D'autre part, la Confédération devrait créer des emplois civils en consacrant une partie des économies réalisées sur les dépenses militaires à des programmes d'investissements et à des mesures de reconversion destinés aux exploitations touchées. Les auteurs de l'initiative citent, à titre d'exemple, la possibilité pour les entreprises d'armement de se spécialiser dans l'élimination des réfrigérateurs, la production de disques d'embrayage pour automobiles, la fabrication de composants pour Airbus ou le recyclage de batteries. Il s'agit en l'occurrence d'exemples qui correspondent en partie à ce que la RUAG Suisse SA fait déjà pour faire face à la diminution des besoins en matière d'armement.

4471

3.4

Conséquences juridiques de l'initiative

L'acceptation de l'initiative conduirait à la dissolution totale des effectifs de l'armée et à l'affection de ses appareils et installations à un usage civil, voir à leur destruction dans les dix ans suivant l'acceptation des dispositions constitutionnelles.

L'obligation de servir et par conséquent le service civil de remplacement deviendraient caducs.
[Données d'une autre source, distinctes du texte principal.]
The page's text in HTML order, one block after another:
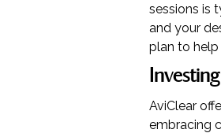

Les dispositions constitutionnelles proposées s'adressent à la Confédération ellemême, et leur portée juridique est suffisamment claire. En cas d'acceptation, les dispositions relatives à l'interdiction d'entretenir des forces militaires armées seraient directement applicables. Une législation d'exécution serait par contre nécessaire en ce qui concerne la participation armée à des activités internationales en faveur de la paix, le transfert aux autorités civiles des tâches assumées auparavant par l'armée ainsi qu'en ce qui concerne les mesures de reconversion et de restructuration. En outre, les bases légales qui concernent exclusivement le domaine militaire, ainsi que celles qui leur sont objectivement liées, devraient être abrogées (loi fédérale sur l'armée et l'administration militaire, loi sur le service civil, loi fédérale sur la taxe d'exemption de l'obligation de servir, etc.).

4

Le rôle de l'armée dans la politique de sécurité de la Suisse

Le 7 juin 1999, le Conseil fédéral a approuvé le nouveau rapport sur la politique de sécurité de la Suisse (RAPOLSEC 2000) et l'a transmis au Parlement (FF 1999 6903). Ce rapport expose de manière complète la politique de sécurité de la Suisse et le rôle qu'y joue l'armée. L'Assemblée fédérale en a pris favorablement acte (Conseil national: 10 décembre 1999; Conseil des Etats: 21 mars 2000).

4.1

Intérêts et buts de la politique de sécurité de la Suisse

Selon l'art. 2 de la Constitution fédérale, la Confédération suisse protège la liberté et les droits du peuple et elle assure l'indépendance et la sécurité du pays. Elle favorise la prospérité commune, le développement durable, la cohésion interne et la diversité culturelle du pays. Elle veille à garantir entre les citoyennes et citoyens une égalité des chances aussi grande que possible. Elle s'engage en faveur de la conservation durable des bases d'existence naturelles et en faveur d'un ordre international juste et pacifique.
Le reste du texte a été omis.